The three main distinctions between the public intellectual and the thought leader are (1) depth, (2) objective, and (3) critique. On the first point, public intellectuals would know much about a great many things, while thought leaders would be characterised by a single “great idea.” On the second point, public intellectuals would also often have their fame thrust upon them, but not go about actively building a personal “brand,” while thought leaders would market themselves and actively cultivate fame.

On the final point, traditional public intellectuals would actively engage in the exercise of critique, “ready to explain why some new policy idea is unlikely to work,” while thought leaders would have “a positive idea for change and the conviction that they can make a difference,” in Drezner’s words.

In today’s climate, Drezner laments that these are “the best of times for thought leaders” and “the worst of times for public intellectuals,” and he attributes this to: (1) a lack of trust in authority figures and experts (as exemplified by Trump’s fake news or Modi’s propaganda), (2) a flourishing of social media and its heterogeneity of viewpoints and speed of delivery, and (3) an increased polarisation of politics that is mirrored in society at large.

The tension between thought leaders and public intellectuals is not particularly new, and the early 20th century social scientists Max Weber and Antonio Gramsci both alluded to the problem of academicians and intellectuals struggling as leaders in the public sphere. However, today the problem has become worryingly acute, with thought leaders’ bite-sized factoids and their Ted Talks carrying the day over public intellectuals by a wide margin.

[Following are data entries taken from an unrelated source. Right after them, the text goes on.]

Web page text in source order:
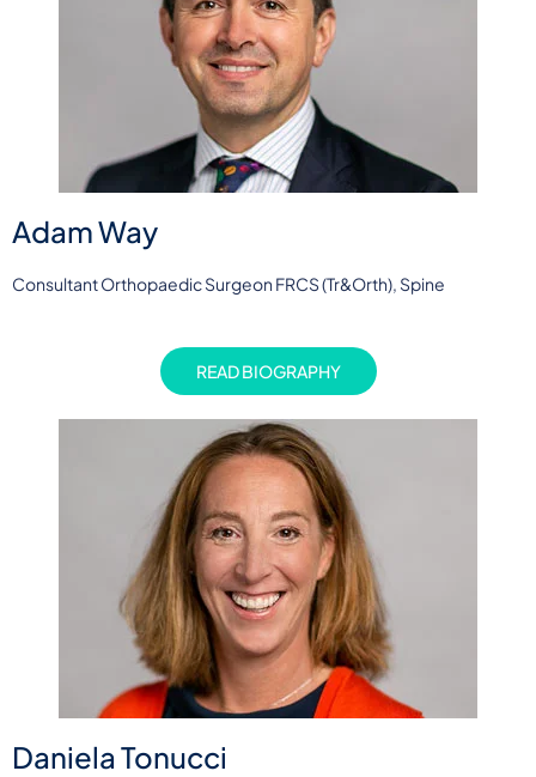
Adam Way
Consultant Orthopaedic Surgeon FRCS (Tr&Orth), Spine
READ BIOGRAPHY
Daniela Tonucci
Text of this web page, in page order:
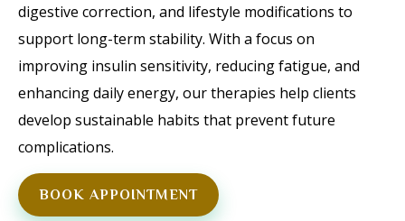
digestive correction, and lifestyle modifications to
support long-term stability. With a focus on
improving insulin sensitivity, reducing fatigue, and
enhancing daily energy, our therapies help clients
develop sustainable habits that prevent future
complications.
BOOK APPOINTMENT
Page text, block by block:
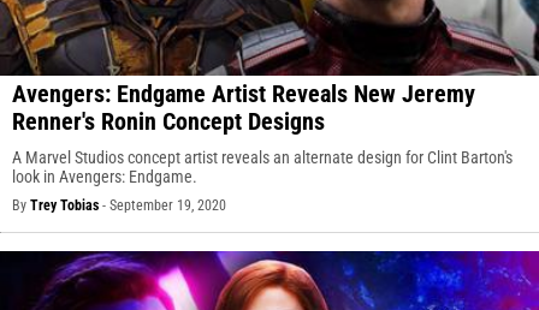
Avengers: Endgame Artist Reveals New Jeremy
Renner's Ronin Concept Designs
A Marvel Studios concept artist reveals an alternate design for Clint Barton's
look in Avengers: Endgame.
By Trey Tobias - September 19, 2020
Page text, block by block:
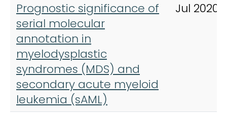
Prognostic significance of
serial molecular
annotation in
myelodysplastic
syndromes (MDS) and
secondary acute myeloid
leukemia (sAML)
Jul 2020
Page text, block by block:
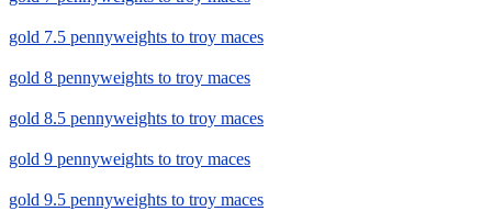
gold 7.5 pennyweights to troy maces
gold 8 pennyweights to troy maces
gold 8.5 pennyweights to troy maces
gold 9 pennyweights to troy maces
gold 9.5 pennyweights to troy maces
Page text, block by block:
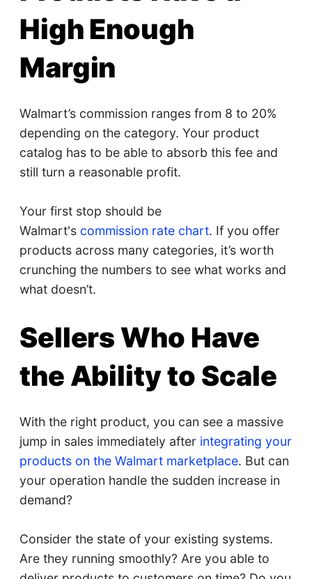
High Enough
Margin
Walmart’s commission ranges from 8 to 20%
depending on the category. Your product
catalog has to be able to absorb this fee and
still turn a reasonable profit.
Your first stop should be
Walmart's commission rate chart. If you offer
products across many categories, it’s worth
crunching the numbers to see what works and
what doesn’t.
Sellers Who Have
the Ability to Scale
With the right product, you can see a massive
jump in sales immediately after integrating your
products on the Walmart marketplace. But can
your operation handle the sudden increase in
demand?
Consider the state of your existing systems.
Are they running smoothly? Are you able to
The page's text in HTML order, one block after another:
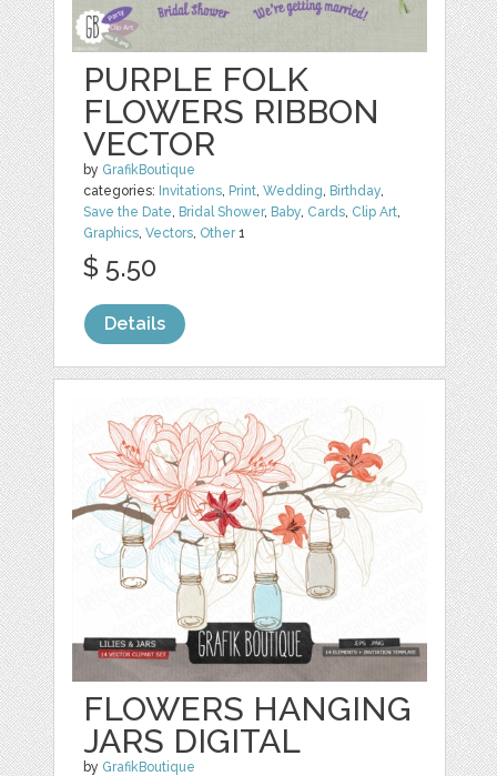
PURPLE FOLK
FLOWERS RIBBON
VECTOR
by GrafikBoutique
categories: Invitations, Print,Wedding, Birthday,
Save the Date, Bridal Shower, Baby, Cards, Clip Art,
Graphics,Vectors, Other1
$ 5.50
Details
FLOWERS HANGING
JARS DIGITAL
by GrafikBoutique
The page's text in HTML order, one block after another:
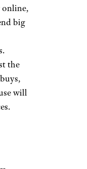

An ideal society, according to Drezner, would have a marketplace for ideas that could strike a reasonable balance between both types. Otherwise, with too many public intellectuals, it would become too difficult for new concepts to emerge since most ideas would simply be struck down. Conversely, too few public intellectuals would mean that bad ideas would take too long to die out.

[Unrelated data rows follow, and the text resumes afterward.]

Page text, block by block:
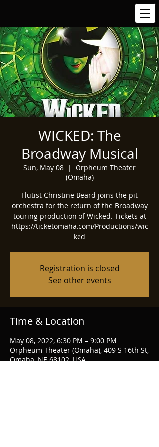
WICKED: The
Broadway Musical
Sun, May 08
  |
Orpheum Theater
(Omaha)
Flutist Christine Beard joins the pit
orchestra for the return of the Broadway
touring production of Wicked. Tickets at
https://ticketomaha.com/Productions/wic
ked
Registration is closed
See other events
Time & Location
May 08, 2022, 6:30 PM – 9:00 PM
Orpheum Theater (Omaha), 409 S 16th St,
Omaha, NE 68102, USA
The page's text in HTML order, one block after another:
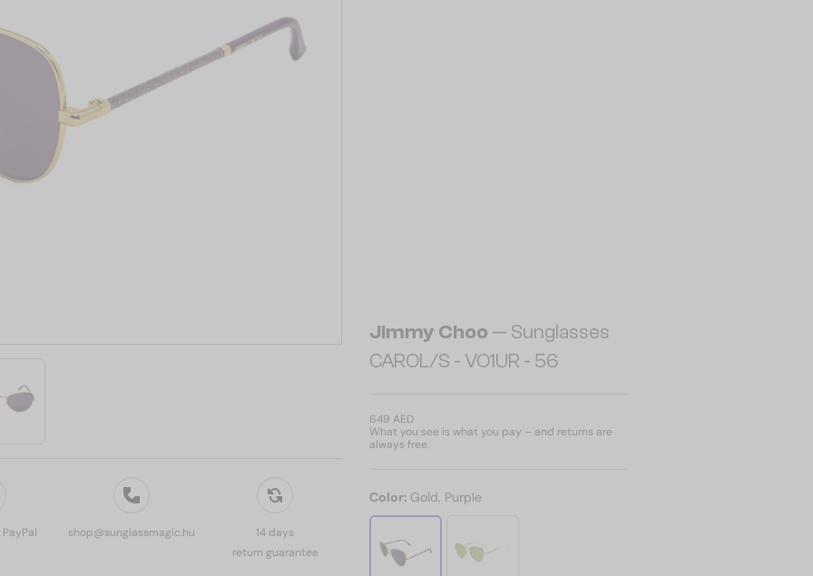
shop@sunglassmagic.hu
14 days
return guarantee
Jimmy Choo — Sunglasses
CAROL/S - VO1UR - 56
649 AED
What you see is what you pay – and returns are
always free.
Color: Gold, Purple
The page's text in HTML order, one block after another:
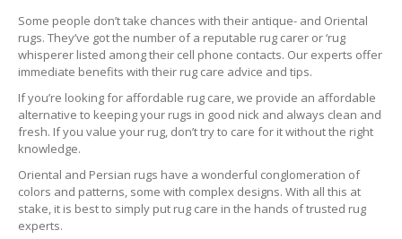
Some people don’t take chances with their antique- and Oriental
rugs. They’ve got the number of a reputable rug carer or ‘rug
whisperer listed among their cell phone contacts. Our experts offer
immediate benefits with their rug care advice and tips.
If you’re looking for affordable rug care, we provide an affordable
alternative to keeping your rugs in good nick and always clean and
fresh. If you value your rug, don’t try to care for it without the right
knowledge.
Oriental and Persian rugs have a wonderful conglomeration of
colors and patterns, some with complex designs. With all this at
stake, it is best to simply put rug care in the hands of trusted rug
experts.
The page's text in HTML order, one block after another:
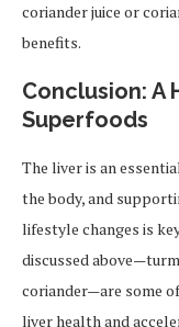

In the context of American think tanks, Drezner has observed that traditional houses such as the Council on Foreign Relations and Brookings Institute have been comparative losers, while hyper-partisan think tanks such as the Heritage Foundation have been winners. Funding, social media, and partisan politics have intensified that problem.

The situation is not helped by the fact that numerous American public intellectuals, such as the notorious Fareed Zakaria, have been repeatedly found guilty of plagiarism and factual errors in their work.

So, what must our think tanks do in such a context? Taking a cue from Drezner’s argumentation, it may help to frame the purpose of the modern think tank as one of synthesis and balance between both public intellectual and thought leader.

On one hand, think tanks must develop specialisations, engage in charismatic advocacy, while also cementing an institutional brand, à la thought leader. On the other hand, they must remain attentive to shifting global and local dynamics, and provide meaningful inputs on a diversity of issues, while contributing meaningful critique of social challenges, à la public intellectual.

Such a balance would not be easy to strike, of course, because the tendencies of each role veer towards opposing performative and constructive approaches. Indeed, the effort may backfire and lead to a think tank embodying the failures of both: neither able to appeal to the public, nor able to deploy rigor.

That said, any think tank that manages to effectively draw upon (1) the thought leader’s flair for branding, dissemination, and specialisation; as well as (2) the public intellectual’s penchant for dispassionate deconstruction; would come to tower over its peers and fulfil a meaningful intellectual duty towards both decision-makers and the public at large.

That balance is, I believe, the ambition that Pakistan’s think tanks must harbour.